## TASK DETAILS
Where the lines below hold images, skip those and copy every word exactly.

## DATA SHOWN
++++
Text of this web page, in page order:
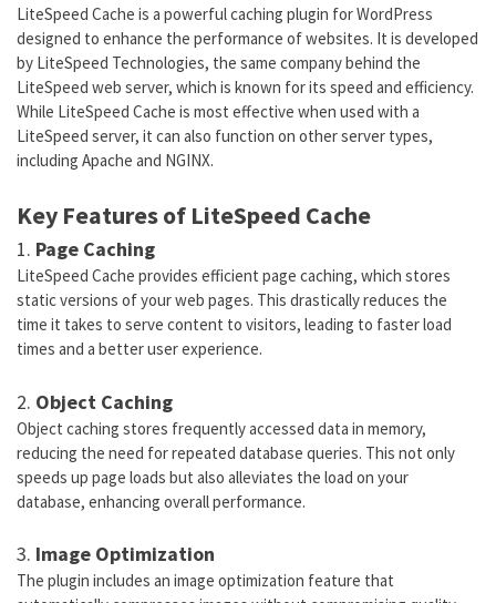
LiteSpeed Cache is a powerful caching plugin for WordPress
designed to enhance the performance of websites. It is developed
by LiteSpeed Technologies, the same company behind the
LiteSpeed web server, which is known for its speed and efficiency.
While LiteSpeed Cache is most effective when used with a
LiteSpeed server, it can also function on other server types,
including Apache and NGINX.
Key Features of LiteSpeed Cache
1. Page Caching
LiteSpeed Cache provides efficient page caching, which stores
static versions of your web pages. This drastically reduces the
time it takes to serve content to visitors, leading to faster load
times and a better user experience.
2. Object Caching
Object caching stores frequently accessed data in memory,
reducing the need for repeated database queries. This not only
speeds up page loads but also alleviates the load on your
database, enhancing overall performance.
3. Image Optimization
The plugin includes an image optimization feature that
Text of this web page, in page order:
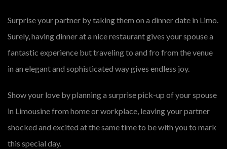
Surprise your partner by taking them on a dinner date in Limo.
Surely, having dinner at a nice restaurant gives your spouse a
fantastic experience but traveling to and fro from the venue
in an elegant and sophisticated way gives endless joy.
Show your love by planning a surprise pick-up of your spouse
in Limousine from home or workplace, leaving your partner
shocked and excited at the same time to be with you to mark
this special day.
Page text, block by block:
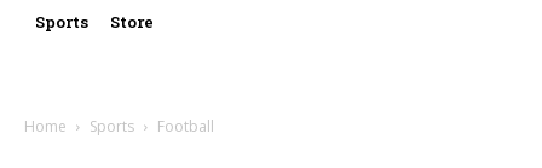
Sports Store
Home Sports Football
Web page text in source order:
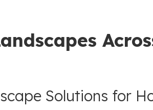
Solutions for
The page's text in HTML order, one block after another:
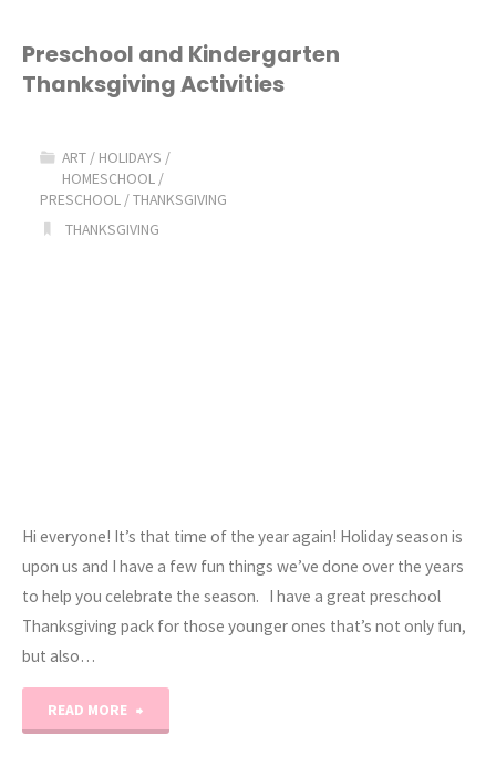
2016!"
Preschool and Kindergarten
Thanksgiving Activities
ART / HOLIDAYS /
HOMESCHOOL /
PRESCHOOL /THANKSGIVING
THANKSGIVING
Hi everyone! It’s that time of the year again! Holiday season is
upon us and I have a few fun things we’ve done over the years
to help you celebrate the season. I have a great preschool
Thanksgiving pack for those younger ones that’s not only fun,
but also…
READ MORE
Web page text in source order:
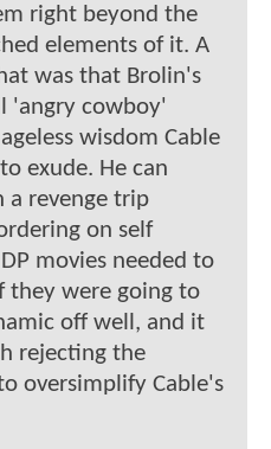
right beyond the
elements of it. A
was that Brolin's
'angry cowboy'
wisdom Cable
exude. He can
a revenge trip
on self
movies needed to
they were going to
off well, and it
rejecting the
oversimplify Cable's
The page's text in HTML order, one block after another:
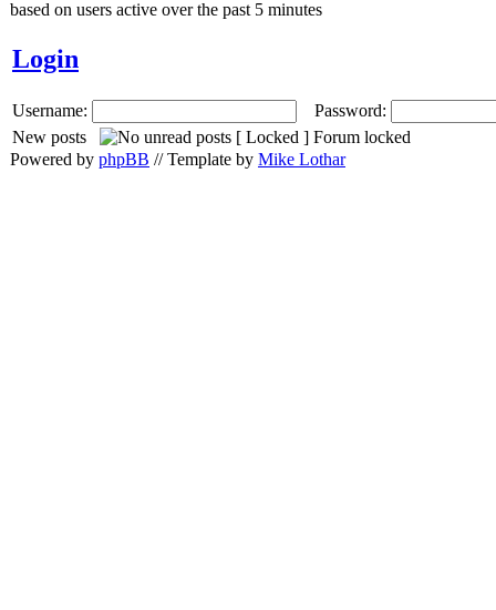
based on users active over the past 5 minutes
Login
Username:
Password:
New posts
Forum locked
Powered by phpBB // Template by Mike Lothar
++++
## WRITTEN ANSWER
Text of this web page, in page order:
LiteSpeed Cache is a powerful caching plugin for WordPress
designed to enhance the performance of websites. It is developed
by LiteSpeed Technologies, the same company behind the
LiteSpeed web server, which is known for its speed and efficiency.
While LiteSpeed Cache is most effective when used with a
LiteSpeed server, it can also function on other server types,
including Apache and NGINX.
Key Features of LiteSpeed Cache
1. Page Caching
LiteSpeed Cache provides efficient page caching, which stores
static versions of your web pages. This drastically reduces the
time it takes to serve content to visitors, leading to faster load
times and a better user experience.
2. Object Caching
Object caching stores frequently accessed data in memory,
reducing the need for repeated database queries. This not only
speeds up page loads but also alleviates the load on your
database, enhancing overall performance.
3. Image Optimization
The plugin includes an image optimization feature that
Text of this web page, in page order:
Surprise your partner by taking them on a dinner date in Limo.
Surely, having dinner at a nice restaurant gives your spouse a
fantastic experience but traveling to and fro from the venue
in an elegant and sophisticated way gives endless joy.
Show your love by planning a surprise pick-up of your spouse
in Limousine from home or workplace, leaving your partner
shocked and excited at the same time to be with you to mark
this special day.
Page text, block by block:
Sports Store
Home Sports Football
Web page text in source order:
Solutions for
The page's text in HTML order, one block after another:
2016!"
Preschool and Kindergarten
Thanksgiving Activities
ART / HOLIDAYS /
HOMESCHOOL /
PRESCHOOL /THANKSGIVING
THANKSGIVING
Hi everyone! It’s that time of the year again! Holiday season is
upon us and I have a few fun things we’ve done over the years
to help you celebrate the season. I have a great preschool
Thanksgiving pack for those younger ones that’s not only fun,
but also…
READ MORE
Web page text in source order:
right beyond the
elements of it. A
was that Brolin's
'angry cowboy'
wisdom Cable
exude. He can
a revenge trip
on self
movies needed to
they were going to
off well, and it
rejecting the
oversimplify Cable's
The page's text in HTML order, one block after another:
based on users active over the past 5 minutes
Login
Username:
Password:
New posts
Forum locked
Powered by phpBB // Template by Mike Lothar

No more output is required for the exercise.